_Exercise data_.
■ ■ ■ ■

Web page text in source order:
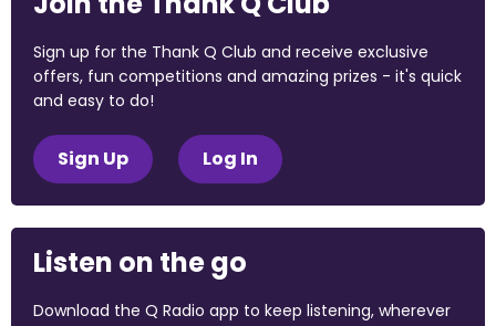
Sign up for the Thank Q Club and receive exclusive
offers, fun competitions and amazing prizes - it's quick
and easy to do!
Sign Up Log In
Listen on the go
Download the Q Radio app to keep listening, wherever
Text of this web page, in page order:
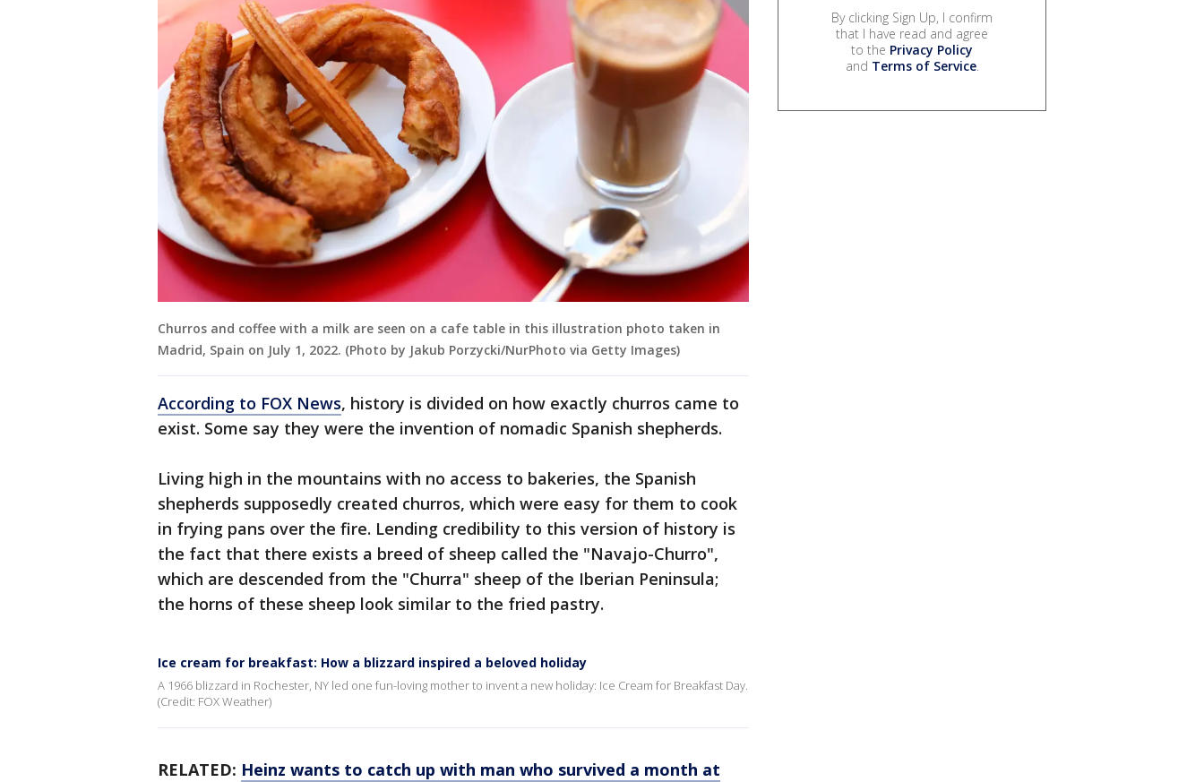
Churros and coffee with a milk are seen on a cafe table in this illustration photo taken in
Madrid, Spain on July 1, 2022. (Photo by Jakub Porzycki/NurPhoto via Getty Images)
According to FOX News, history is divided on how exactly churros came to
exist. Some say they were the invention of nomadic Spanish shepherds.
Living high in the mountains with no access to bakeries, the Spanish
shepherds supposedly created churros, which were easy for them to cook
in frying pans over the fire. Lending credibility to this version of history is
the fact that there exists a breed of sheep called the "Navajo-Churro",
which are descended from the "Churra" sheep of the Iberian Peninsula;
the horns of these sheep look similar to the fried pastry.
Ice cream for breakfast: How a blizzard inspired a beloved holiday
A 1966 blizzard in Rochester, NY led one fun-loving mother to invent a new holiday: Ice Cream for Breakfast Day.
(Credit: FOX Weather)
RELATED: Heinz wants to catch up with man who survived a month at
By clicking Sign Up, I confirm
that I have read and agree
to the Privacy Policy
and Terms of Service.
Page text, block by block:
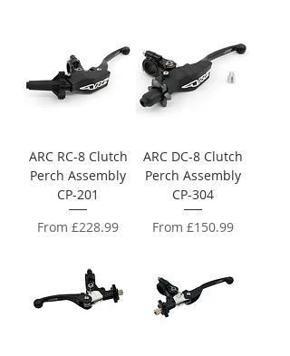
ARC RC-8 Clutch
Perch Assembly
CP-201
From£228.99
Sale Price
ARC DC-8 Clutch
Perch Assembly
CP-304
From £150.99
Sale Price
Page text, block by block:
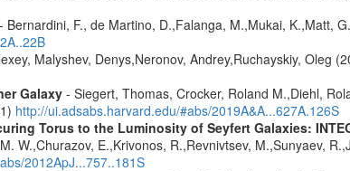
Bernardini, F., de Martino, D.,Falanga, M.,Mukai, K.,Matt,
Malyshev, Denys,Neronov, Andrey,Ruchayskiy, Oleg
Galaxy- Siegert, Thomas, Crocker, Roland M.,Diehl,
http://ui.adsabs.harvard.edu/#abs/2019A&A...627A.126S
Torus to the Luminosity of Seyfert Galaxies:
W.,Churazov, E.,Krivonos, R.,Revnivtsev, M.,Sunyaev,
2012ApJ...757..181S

■ ■ ■ ■

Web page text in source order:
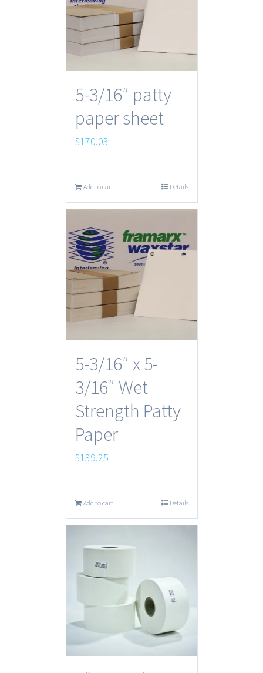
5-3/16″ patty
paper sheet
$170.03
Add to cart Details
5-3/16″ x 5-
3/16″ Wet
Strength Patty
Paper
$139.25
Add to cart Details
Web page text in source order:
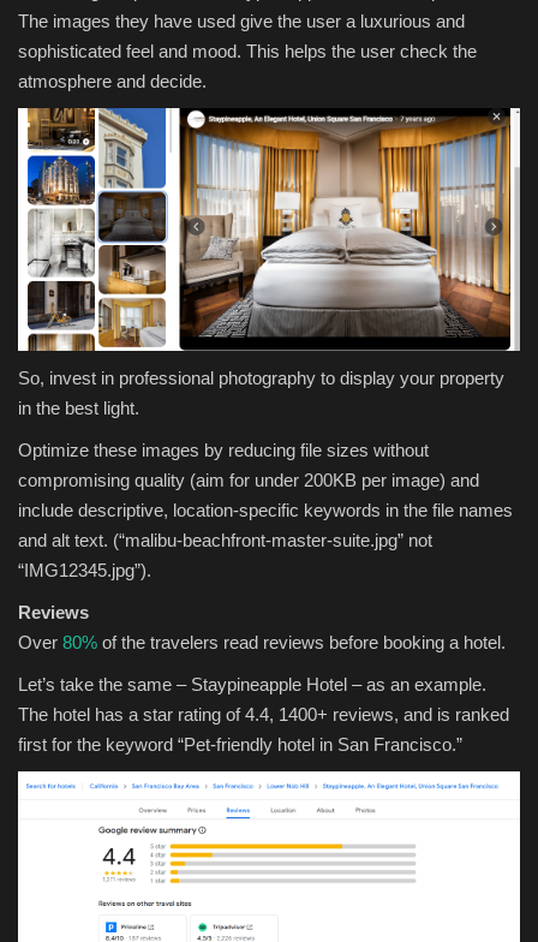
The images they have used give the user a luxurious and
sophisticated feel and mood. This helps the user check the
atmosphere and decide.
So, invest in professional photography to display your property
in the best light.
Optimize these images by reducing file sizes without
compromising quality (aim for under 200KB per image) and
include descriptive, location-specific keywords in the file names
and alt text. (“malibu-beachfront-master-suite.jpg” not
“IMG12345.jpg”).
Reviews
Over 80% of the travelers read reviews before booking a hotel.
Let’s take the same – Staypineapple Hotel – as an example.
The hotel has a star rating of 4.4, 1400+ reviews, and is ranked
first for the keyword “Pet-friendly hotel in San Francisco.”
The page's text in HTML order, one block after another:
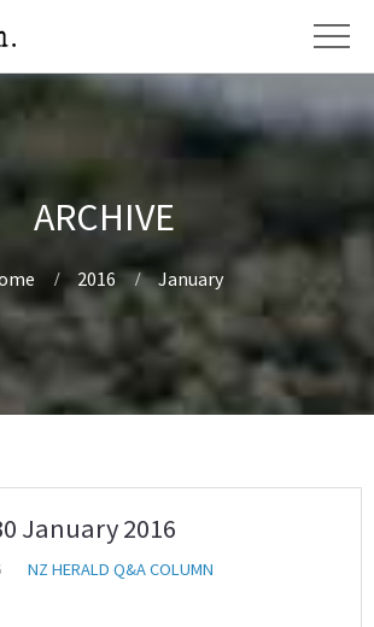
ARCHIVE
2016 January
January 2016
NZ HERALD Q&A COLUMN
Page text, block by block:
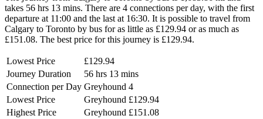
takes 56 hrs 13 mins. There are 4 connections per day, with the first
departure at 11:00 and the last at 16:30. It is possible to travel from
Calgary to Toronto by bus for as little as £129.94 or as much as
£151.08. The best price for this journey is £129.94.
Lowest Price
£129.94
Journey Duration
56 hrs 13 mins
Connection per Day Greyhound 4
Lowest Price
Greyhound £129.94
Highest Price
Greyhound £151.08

■ ■ ■ ■

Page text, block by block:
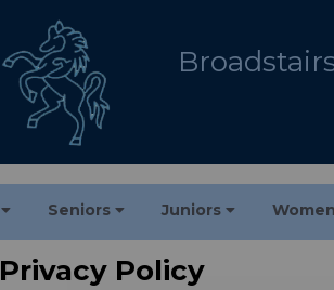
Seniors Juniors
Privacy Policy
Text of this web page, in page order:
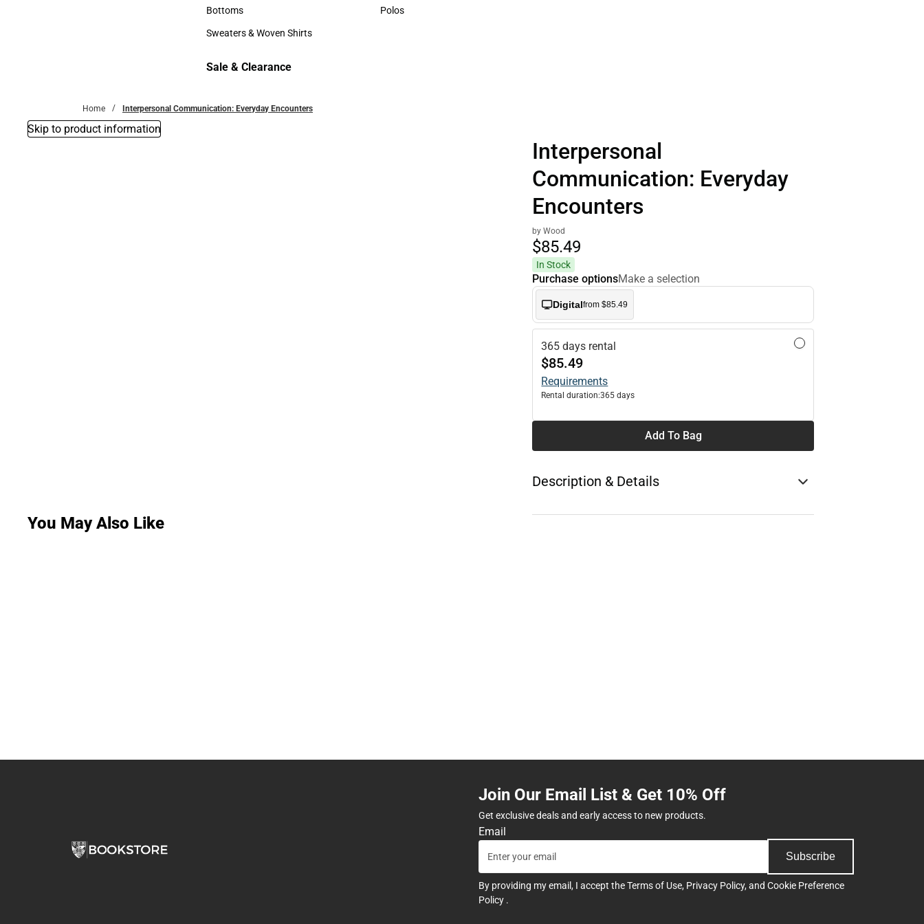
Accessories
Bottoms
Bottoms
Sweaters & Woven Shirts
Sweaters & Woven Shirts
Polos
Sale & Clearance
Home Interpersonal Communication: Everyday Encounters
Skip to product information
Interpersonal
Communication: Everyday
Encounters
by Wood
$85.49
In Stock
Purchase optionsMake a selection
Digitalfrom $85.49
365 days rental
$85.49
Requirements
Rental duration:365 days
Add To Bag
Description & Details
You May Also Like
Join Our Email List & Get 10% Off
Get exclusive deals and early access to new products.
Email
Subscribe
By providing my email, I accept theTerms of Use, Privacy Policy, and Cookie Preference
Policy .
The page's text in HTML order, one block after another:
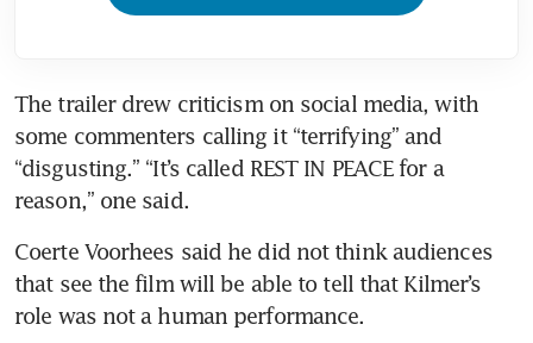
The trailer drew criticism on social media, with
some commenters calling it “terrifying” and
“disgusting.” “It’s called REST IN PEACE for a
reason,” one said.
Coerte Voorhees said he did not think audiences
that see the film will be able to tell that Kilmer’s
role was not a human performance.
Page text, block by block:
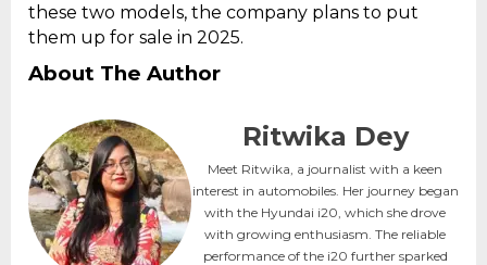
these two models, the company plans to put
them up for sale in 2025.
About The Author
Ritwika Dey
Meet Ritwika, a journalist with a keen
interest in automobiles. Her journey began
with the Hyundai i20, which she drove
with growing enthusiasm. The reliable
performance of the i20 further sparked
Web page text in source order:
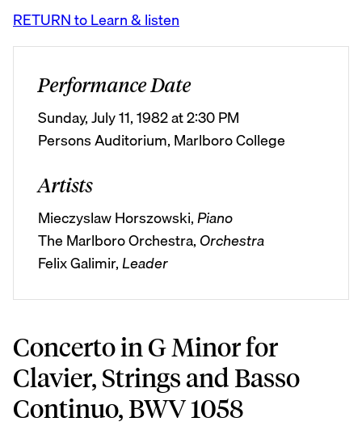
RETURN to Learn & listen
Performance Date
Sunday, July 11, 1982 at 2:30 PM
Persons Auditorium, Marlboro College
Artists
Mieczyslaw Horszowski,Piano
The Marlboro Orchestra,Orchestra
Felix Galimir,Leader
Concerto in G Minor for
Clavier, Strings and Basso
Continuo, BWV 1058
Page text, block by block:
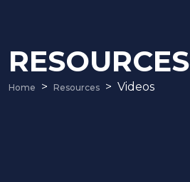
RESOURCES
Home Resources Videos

■ ■ ■ ■

_Task description_. Where a line above contains the string "they", tally it, then give the number alone.

_Exercise answer_. 2